彼岸天們理論上是長生不死的,這就跟天仙武者理論上能活350歲一樣,理論僅僅是理論,一個意外就足以撲街,活不到那個時候的。
苗人風一直想要了解「彼岸塔」的設定,也就是它究竟是如何形成的,是「彼岸天」們在破碎虛空前就製造好的,還是在破碎虛空後製造的。
若是按「逆海」那邊的經歷,會發現所有彼岸塔,都是後來(破碎虛空之後)製造的,是彼岸天通過逆天海的特殊環境,影響了逆海的武者,讓他們南征北戰積累財富再建造。
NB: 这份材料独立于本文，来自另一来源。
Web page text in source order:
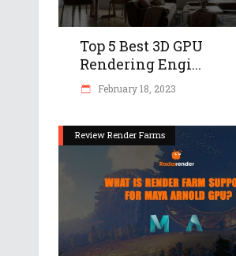
Top 5 Best 3D GPU
Rendering Engi...
February 18, 2023
Review Render Farms
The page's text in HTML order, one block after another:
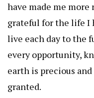
have made me
grateful for the life I
live each day to the
every opportunity,
earth is precious
granted.
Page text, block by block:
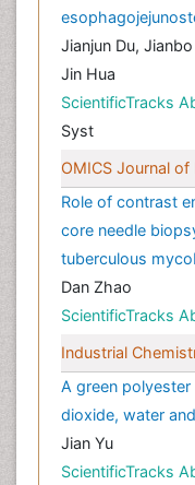
Jianjun Du,
Jin Hua
ScientificTracks
Syst
OMICS Journal of
Role of contrast
core needle
tuberculous
Dan Zhao
ScientificTracks
Industrial
A green
dioxide, water
Jian Yu
ScientificTracks
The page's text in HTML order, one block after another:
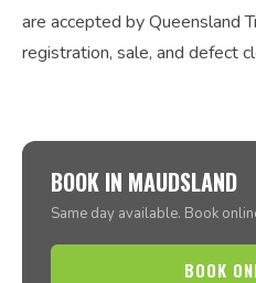
are accepted by Queensland
registration, sale, and defect
BOOK IN MAUDSLAND
Same day available. Book
BOOK
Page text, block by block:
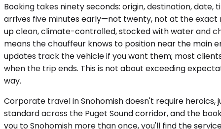
Booking takes ninety seconds: origin, destination,
arrives five minutes early—not twenty, not at the exact
up clean, climate-controlled, stocked with water and
means the chauffeur knows to position near the main
updates track the vehicle if you want them; most
when the trip ends. This is not about exceeding
way.
Corporate travel in Snohomish doesn't require
standard across the Puget Sound corridor, and the
you to Snohomish more than once, you'll find the
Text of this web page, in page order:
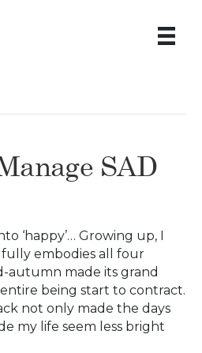
SAD
‘happy’… Growing up, I
fully embodies all four
autumn made its grand
being start to contract.
not only made the days
my life seem less bright
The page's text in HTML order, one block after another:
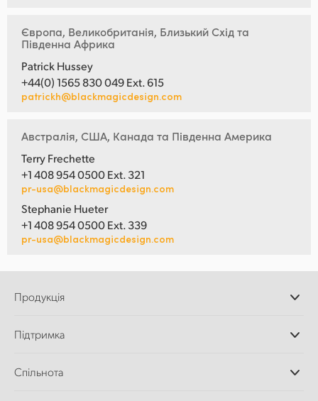
Європа, Великобританія, Близький Схід та
Південна Африка
Patrick Hussey
+44(0) 1565 830 049 Ext. 615
patrickh@blackmagicdesign.com
Австралія, США, Канада та Південна Америка
Terry Frechette
+1 408 954 0500 Ext. 321
pr-usa@blackmagicdesign.com
Stephanie Hueter
+1 408 954 0500 Ext. 339
pr-usa@blackmagicdesign.com
Продукція
Додатки DaVinci
Відеомікшери ATEM
Підтримка
Центр підтримки
Спільнота
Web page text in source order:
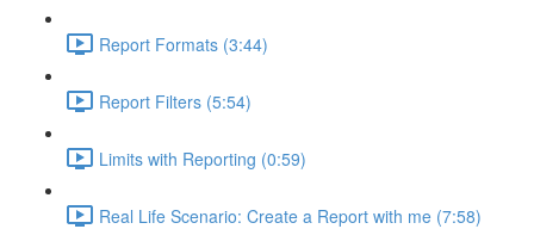
Report Formats (3:44)
Report Filters (5:54)
Limits with Reporting (0:59)
Real Life Scenario: Create a Report with me (7:58)
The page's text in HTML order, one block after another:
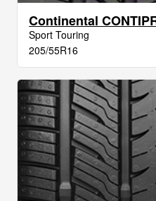
Continental
Sport Touring
205/55R16
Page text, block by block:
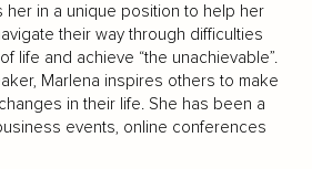
her in a unique position to help her
their way through difficulties
life and achieve “the unachievable”.
Marlena inspires others to make
in their life. She has been a
events, online conferences
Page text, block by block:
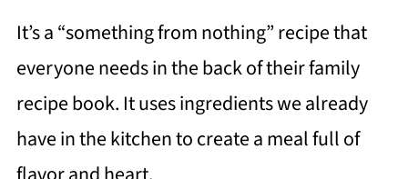
It’s a “something from nothing” recipe that
everyone needs in the back of their family
recipe book. It uses ingredients we already
have in the kitchen to create a meal full of
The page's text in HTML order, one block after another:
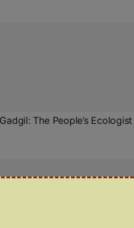
The People’s Ecologist
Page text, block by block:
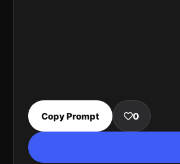
Copy Prompt 0
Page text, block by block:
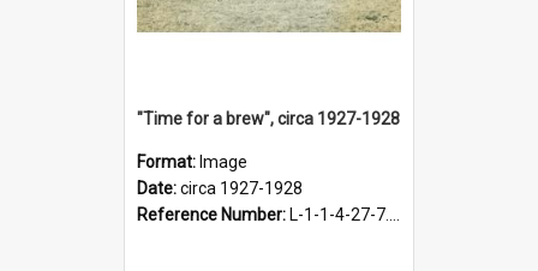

但玄陸這邊顯然又不一樣,就拿「三奇彼岸塔」來說,海拔上千米的巨大峰群,這怎麼創造出來的?奇果、奇泉、奇樹明顯就是與三奇峰融為一體的,所以,苗人風推測,應該是「天地環境」惡化形成的「天地運動」時,被彼岸天恰逢其時的利用,才能形成這樣半天然的彼岸塔。
「如果魔宗與某位彼岸天有聯繫的話,謀奪三奇彼岸塔,若是成功,就可破壞真武宴,嗯,這手算盤打得真是利索啊」,苗人風憑藉自己知道的太多,很快就整理出魔宗的計畫,而這個計畫成功率是極高的。
難度就在於那個彼岸天有沒有實力奪取「三奇彼岸塔」。
「嘖,說起來,奪取其他天的彼岸塔,究竟需要用什麼手段呢?總不能來個滴血認主吧?」苗人風一邊跟著藍拜庭,一邊胡亂琢磨著。
藍拜庭總覺得不安,他走走停停,停停走走,卻仍然沒有找到不安的原因,「麻了個基,肯定是有人跟蹤我」,藍拜庭也再查探,他這樣的修為查探個毛線,直接下論斷就行啦!
苗人風眼神一凝,迅速挾帶著陰影朝後退卻,「嘭」,藍拜庭扔出的圓球爆炸,無煙無霧,但這玩意兒針對就是「道體」形成的隱匿。幾乎所有的道體都具備「隱匿」的特效,但針對這種隱匿特效的手段卻是稀少的,只有「道體」與「道體」之間才有感應,才能識破。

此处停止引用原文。